It's the last day of vacation -- a week in a big vacation house with all MrsDarwin's siblings and their families. It's been a good week, with games of Monopoly and cards, lots of singing, cousins tearing all over the house having fun and adults cooking, reading, and consuming a somewhat startling quantity of beer over the course of a week.
This morning, as I was sitting on a balcony looking out over the forest and drinking a cup of coffee, I was thinking about what I had and hadn't done over the week. I finished one of the books that I'd brought with me, but not the other two. I did very little writing. I didn't go running as often as I'd intended. But for all that it was a good time.

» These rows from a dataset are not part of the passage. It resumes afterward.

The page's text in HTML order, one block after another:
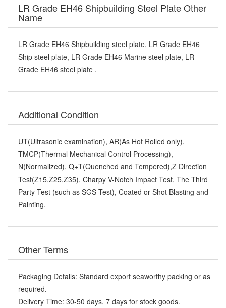
LR Grade EH46 Shipbuilding Steel Plate Other
Name
LR Grade EH46 Shipbuilding steel plate, LR Grade EH46
Ship steel plate, LR Grade EH46 Marine steel plate, LR
Grade EH46 steel plate .
Additional Condition
UT(Ultrasonic examination), AR(As Hot Rolled only),
TMCP(Thermal Mechanical Control Processing),
N(Normalized), Q+T(Quenched and Tempered),Z Direction
Test(Z15,Z25,Z35), Charpy V-Notch Impact Test, The Third
Party Test (such as SGS Test), Coated or Shot Blasting and
Painting.
Other Terms
Packaging Details: Standard export seaworthy packing or as
required.
Delivery Time: 30-50 days, 7 days for stock goods.
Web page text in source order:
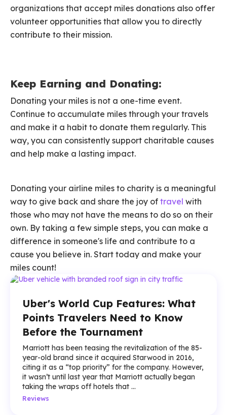
organizations that accept miles donations also offer
volunteer opportunities that allow you to directly
contribute to their mission.
Keep Earning and Donating:
Donating your miles is not a one-time event.
Continue to accumulate miles through your travels
and make it a habit to donate them regularly. This
way, you can consistently support charitable causes
and help make a lasting impact.
Donating your airline miles to charity is a meaningful
way to give back and share the joy of travel with
those who may not have the means to do so on their
own. By taking a few simple steps, you can make a
difference in someone's life and contribute to a
cause you believe in. Start today and make your
miles count!
Uber's World Cup Features: What
Points Travelers Need to Know
Before the Tournament
Marriott has been teasing the revitalization of the 85-
year-old brand since it acquired Starwood in 2016,
citing it as a “top priority” for the company. However,
it wasn’t until last year that Marriott actually began
taking the wraps off hotels that ...
Reviews
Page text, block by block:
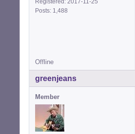
Registered: 2017-11-25
Posts: 1,488
Offline
greenjeans
Member
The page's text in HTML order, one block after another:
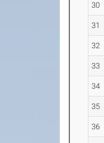
30
31
32
33
34
35
36
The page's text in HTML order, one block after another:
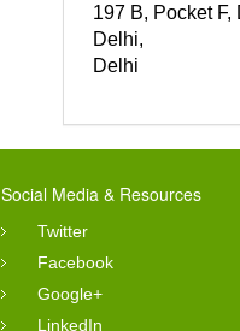
197 B, Pocket
Delhi,
Delhi
Social Media & Resources
Twitter
Facebook
Google+
LinkedIn
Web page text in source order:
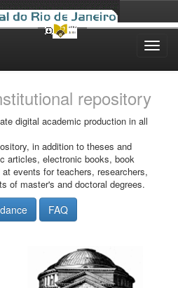
repository
digital academic production in all
in addition to theses and
articles, electronic books, book
events for teachers, researchers,
of master's and doctoral degrees.
FAQ
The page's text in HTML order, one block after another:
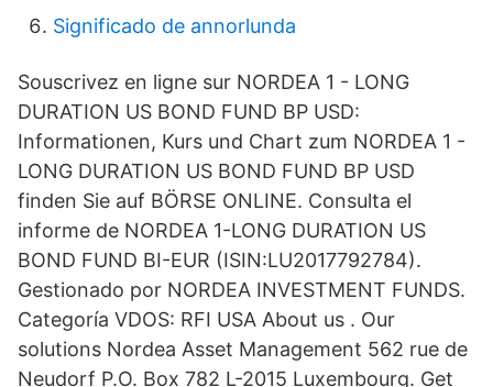
Significado de annorlunda
Souscrivez en ligne sur NORDEA 1 - LONG
DURATION US BOND FUND BP USD:
Informationen, Kurs und Chart zum NORDEA 1 -
LONG DURATION US BOND FUND BP USD
finden Sie auf BÖRSE ONLINE. Consulta el
informe de NORDEA 1-LONG DURATION US
BOND FUND BI-EUR (ISIN:LU2017792784).
Gestionado por NORDEA INVESTMENT FUNDS.
Categoría VDOS: RFI USA About us . Our
solutions Nordea Asset Management 562 rue de
Neudorf P.O. Box 782 L-2015 Luxembourg. Get
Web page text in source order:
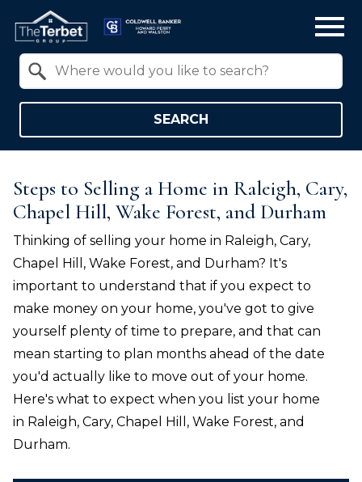
SEARCH
Steps to Selling a Home in Raleigh, Cary,
Chapel Hill, Wake Forest, and Durham
Thinking of selling your home in Raleigh, Cary,
Chapel Hill, Wake Forest, and Durham? It's
important to understand that if you expect to
make money on your home, you've got to give
yourself plenty of time to prepare, and that can
mean starting to plan months ahead of the date
you'd actually like to move out of your home.
Here's what to expect when you list your home
in Raleigh, Cary, Chapel Hill, Wake Forest, and
Durham.

My days tend to be taken up with office duties, and then in the off hours with kid-related duties. When thinking of a vacation, I usually start with thinking about doing the things that I wish I had more time for during a normal week but don't. I think of having quiet time by myself. I think of reading a book for hours on end. I think of having quiet time with MrsDarwin. I think of getting some uninterrupted writing time before 10PM.

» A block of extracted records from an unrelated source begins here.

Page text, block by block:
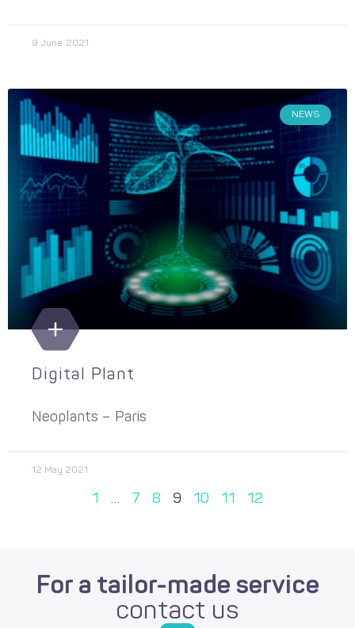
9 June 2021
NEWS
Digital Plant
Neoplants – Paris
12 May 2021
1 … 7 8 9 10 11 12
For a tailor-made service
contact us
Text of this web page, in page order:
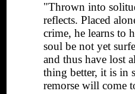
"Thrown into
reflects. Placed
crime, he learns to
soul be not yet
and thus have lost
thing better, it is in
remorse will come
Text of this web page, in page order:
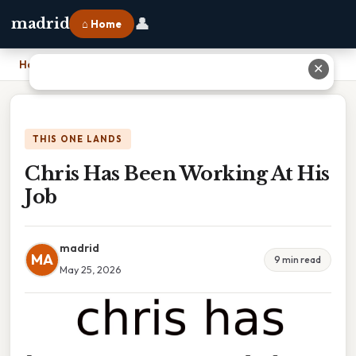
madrid ⌂ Home 👤
Home
THIS ONE LANDS
Chris Has Been Working At His
Job
MA
madrid
May 25, 2026
9 min read
✕
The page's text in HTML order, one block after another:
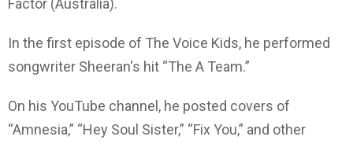
Factor (Australia).
In the first episode of The Voice Kids, he performed
songwriter Sheeran‘s hit “The A Team.”
On his YouTube channel, he posted covers of
“Amnesia,” “Hey Soul Sister,” “Fix You,” and other
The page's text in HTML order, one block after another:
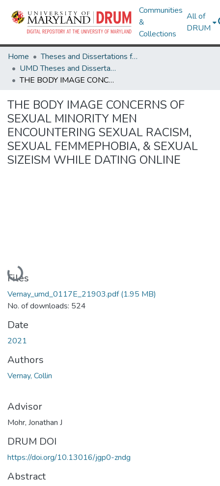
Communities
&
Collections
All of
DRUM
Home
Theses and Dissertations from UMD
UMD Theses and Dissertations
THE BODY IMAGE CONCERNS OF SEXUAL MINORITY MEN ENCOUNTERING SEXUAL RACISM, SEXUAL FEMMEPHOBIA, & SEXUAL SIZEISM WHILE DATING ONLINE
THE BODY IMAGE CONCERNS OF
SEXUAL MINORITY MEN
ENCOUNTERING SEXUAL RACISM,
SEXUAL FEMMEPHOBIA, & SEXUAL
SIZEISM WHILE DATING ONLINE
Loading...
Files
Vernay_umd_0117E_21903.pdf(1.95 MB)
No. of downloads: 524
Date
2021
Authors
Vernay, Collin
Advisor
Mohr, Jonathan J
DRUM DOI
https://doi.org/10.13016/jgp0-zndg
Abstract
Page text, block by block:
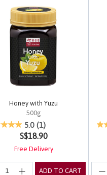
Honey with Yuzu
500g
5 out of 5 Customer Rating
5.0 (1)
S$18.90
Free Delivery
ADD TO CART
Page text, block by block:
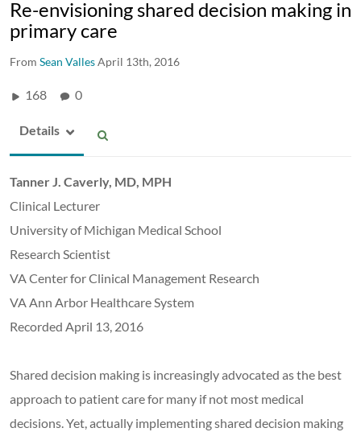
Re-envisioning shared decision making in
primary care
From Sean VallesApril 13th, 2016
168 0
Details
Tanner J. Caverly, MD, MPH
Clinical Lecturer
University of Michigan Medical School
Research Scientist
VA Center for Clinical Management Research
VA Ann Arbor Healthcare System
Recorded April 13, 2016
Shared decision making is increasingly advocated as the best
approach to patient care for many if not most medical
decisions. Yet, actually implementing shared decision making
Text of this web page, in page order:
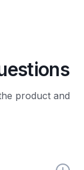
product and
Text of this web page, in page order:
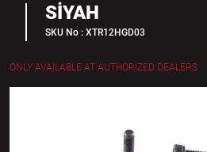
SİYAH
SKU No : XTR12HGD03
ONLY AVAILABLE AT AUTHORIZED DEALERS
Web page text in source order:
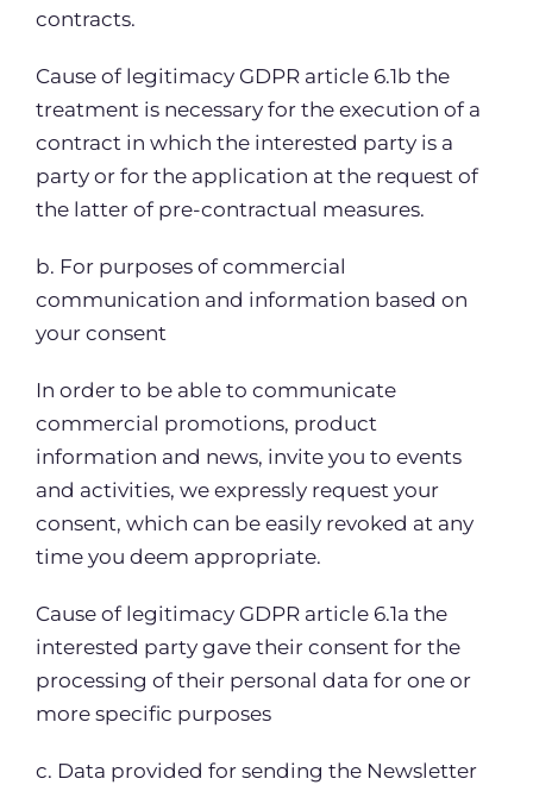
contracts.
Cause of legitimacy GDPR article 6.1b the
treatment is necessary for the execution of a
contract in which the interested party is a
party or for the application at the request of
the latter of pre-contractual measures.
b. For purposes of commercial
communication and information based on
your consent
In order to be able to communicate
commercial promotions, product
information and news, invite you to events
and activities, we expressly request your
consent, which can be easily revoked at any
time you deem appropriate.
Cause of legitimacy GDPR article 6.1a the
interested party gave their consent for the
processing of their personal data for one or
more specific purposes
c. Data provided for sending the Newsletter
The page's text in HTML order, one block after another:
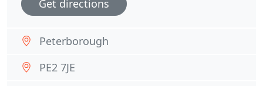
Get directions
Peterborough
PE2 7JE
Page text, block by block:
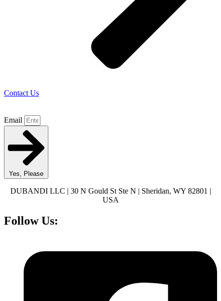
Contact Us
Email
Yes, Please
DUBANDI LLC | 30 N Gould St Ste N | Sheridan, WY 82801 |
USA
Follow Us:
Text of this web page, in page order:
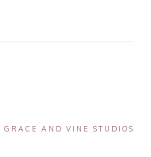
GRACE AND VINE STUDIOS
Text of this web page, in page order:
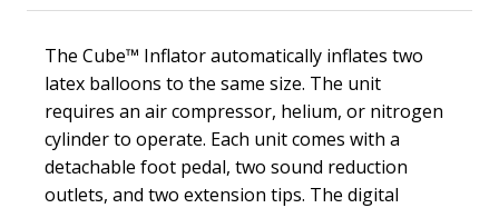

There's nothing wrong with any of these, but in a sense they're very much ideas for a vacation from my normal life. A day like any other day, but with less responsibility and more of what I want to do.
That might work if I was going off with just MrsDarwin. One thing we'd both like someday is the chance to get away together to some luxurious place where someone else does all the cooking and chores while we divide our time between reading, writing and talking to each other. But this is a family vacation, not an escape from reality, and so one of the points is to be with people, not to be away from people.
In some ways that is less restful. Getting 22 people including assorted babies out the door to go hiking and see a waterfall is a whole new kind of busy-ness. And yet, having a vacation for family life rather than a vacation from family life is actually a very good and needed thing -- even if it's not the thing which I most immediately think of when I think of "vacation". It's less self centered, less controlled, but in a real way fulfilling. The schedule is loose here and no one has to get angry if the kids are up late, or we don't have dinner done on time. We can finish a game of Monopoly even if that means the kids being up way past their bed times. If it takes an hour or two longer than planned to get everyone organized for some activity, none of these are activities which truly have to be done anyway.
FROM THE ILLUSTRATED EDITION.
14 hours ago
1 comment:
Exactly! Mark and I use to always kid that we were going on a trip with kids, not vacation. But we would remind ourselves that we were making family memories and it was definitely worth all the work.